On 04/30/2014 10:00 AM, thierry bordaz wrote:
On 04/29/2014 10:07 PM, Martin Kosek wrote:
On 04/29/2014 08:17 PM, Simo Sorce wrote:
On Tue, 2014-04-29 at 20:00 +0200, Petr Viktorin wrote:
This adds the "idnsSecInlineSigning" attribute and related option.

https://fedorahosted.org/freeipa/ticket/3801

Simo, is adding a MAY attribute to an existing objectClass okay?

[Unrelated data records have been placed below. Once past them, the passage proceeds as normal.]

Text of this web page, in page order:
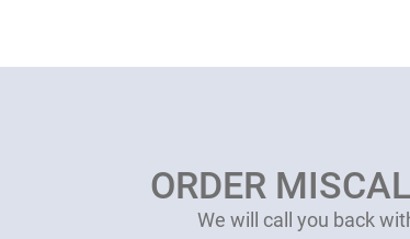
ORDER
We will call you back
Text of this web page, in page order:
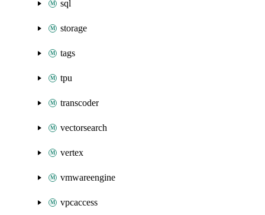
sql
storage
tags
tpu
transcoder
vectorsearch
vertex
vmwareengine
vpcaccess

Not unheard of, however in the past we discovered some schema
replication issues that may have an impact, let's make sure DS team also
agrees this is not going to cause issue.

From a purely functional pov a MAY attribute will not break any stored
object, so it is fine.

Simo.

Adding Thierry to the CC list to evaluate the risks, he was already
involved in fixing related issue in the DS for a similar Dogtag schema
extension.
Hello,

    When an instance in the topology contains schema extensions like new
    MAY attribute, this extension would be propagated to all instances
    by replication (no need to copy/merge schema files). This was the
    purpose of https://fedorahosted.org/389/ticket/47721. So it is fine
    to add new MAY/MUST attribute or new attribute/objectclasses.

    During a replication session, a master will check what schema
    definitions (objectclasses/attributes) of the replica extends its
    own schema. If such definitions exist the supplier add/replace them
    in its schema and its user99.ldif file. In your case if a replica
    contains a new allowed attribute (e.g. 'idnsSecInlineSigning') but
    not the supplier then the supplier 'learns it' (during a replication
    session it initiated) and so an entry containing that new attribute
    can be updated on the supplier as well.
    There is a similar mechanism, when a replica receives a schema that
    contains new definitions, it 'learns' them.

    The fix for 47721 is introduced in 389-ds 1.3.2.17 and after.
    It was tested with mixing 1.3.2.17 instance with legacy versions
    (1.3.1, 1,3.0..), and the schema on both side converged to a common
    one. This, whatever if the extensions are present on both side.
    A limitation is that a legacy instance (not having the fix), must
    have a replica agreements to/from an instance with the fix.

    regards
    thierry


Thanks. This means the patch is good for review.
I've just rebased it slightly.

--
PetrĀ³

From a2207c99ce3f25f1d4cd5fd35546b58275fc877b Mon Sep 17 00:00:00 2001
From: Petr Viktorin <pvikt...@redhat.com>
Date: Tue, 29 Apr 2014 19:42:41 +0200
Subject: [PATCH] dns: Add idnsSecInlineSigning attribute, add --dnssec option
 to zone

Part of the work for: https://fedorahosted.org/freeipa/ticket/3801
---
 API.txt                     | 9 ++++++---
 VERSION                     | 4 ++--
 install/share/60ipadns.ldif | 3 ++-
 ipalib/plugins/dns.py       | 8 +++++++-
 4 files changed, 17 insertions(+), 7 deletions(-)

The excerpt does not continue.